In this study, an iterative scheme was obtained to find a numerical solution for a singular nonlinear second-order hyperbolic pseudo-differential equation based on the HATM. A series of three examples was given to demonstrate the accuracy and efficiency of the obtained iterative scheme. The error analysis conducted for the computed numerical solutions of these examples was discussed and illustrated both graphically and numerically. The plots in Figure 2 and Figure 4 show the behavior of the first few truncated series solutions. These plots are getting closer and closer to the graph of the exact solution as the number of terms in these series increases, which means that the error is reduced in each step, i.e., the derived scheme is stable, and the approximate series converges to the analytical solution. Also, the results in Table 1, Table 2, Table 3 and Table 4 show that the computed absolute error is inversely proportional to the number of terms in the series solution, which shows that the numerical solutions obtained using the HATM are accurate and reliable. In addition, it is noticed from these tables that the best performance of this method is obtained at $\hslash =-1$. On the other hand, the numerical solutions obtained using this method were compared with those obtained using the double Laplace transform given in [29]. It was found that the results obtained using the two methods coincide. But the implementation of the HATM avoids the use of Adomian polynomials required for the application of the other method, as these polynomials require tedious computational work.

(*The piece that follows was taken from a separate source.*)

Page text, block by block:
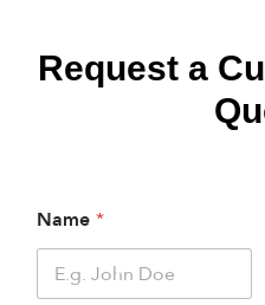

Thus, we conclude that the HATM is an efficient method and can be implemented easily for solving this type of problems without any restrictive assumptions. Motivated by these results, we look forward to considering a numerical solution for a two-dimensional singular nonlinear hyperbolic equation based on the HATM in our future work. Finally, we would like to mention that the authors contributed equally to this work.